Current large language model (LLM)-based agents in social simulation are often mistakenly assumed to spontaneously reproduce authentic human collective behaviors, despite lacking a scientific foundation in behavioral validity and environmental interaction mechanisms. This work critically exposes the fundamental gap between role-playing plausibility and genuine human behavioral efficacy, reframing social simulation as a Markov game that explicitly incorporates environmental participation. It introduces explicit scheduling and information exposure mechanisms, emphasizing the pivotal roles of initial conditions, interaction protocols, and environmental dynamics in shaping emergent collective behavior. By doing so, the proposed framework systematically enhances the scientific rigor, auditability, and reproducibility of LLM-based multi-agent simulations, offering actionable design, evaluation, and interpretability guidelines for AI-driven social modeling.

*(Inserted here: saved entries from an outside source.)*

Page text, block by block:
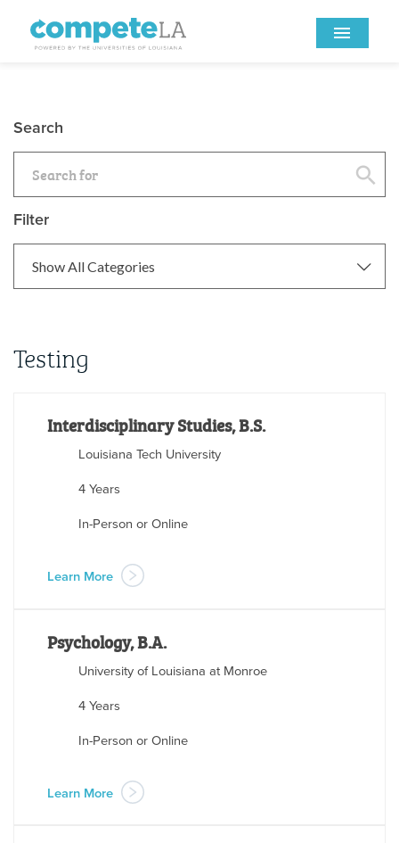
Search
Filter
Testing
Interdisciplinary Studies, B.S.
Louisiana Tech University
4 Years
In-Person or Online
Learn More
Psychology, B.A.
University of Louisiana at Monroe
4 Years
In-Person or Online
Learn More

Recent advances in large language models (LLMs) have spurred growing interest in using LLM-integrated agents for social simulation, often under the implicit assumption that realistic population dynamics will emerge once role-specified agents are placed in a networked multi-agent setting. This position paper argues that LLM-based agents alone are not (yet) sufficient for social simulation. We attribute this over-optimism to a systematic mismatch between what current agent pipelines are typically optimized and validated to produce and what simulation-as-science requires. Concretely, role-playing plausibility does not imply faithful human behavioral validity; collective outcomes are frequently mediated by agent-environment co-dynamics rather than agent-agent messaging alone; and results can be dominated by interaction protocols, scheduling, and initial information priors. To make these underlying mechanisms explicit and auditable, we propose a unified formulation of AI agent-based social simulation as an environment-involved Markov game with explicit exposure and scheduling mechanisms, from which we derive concrete actions for design, evaluation, and interpretation.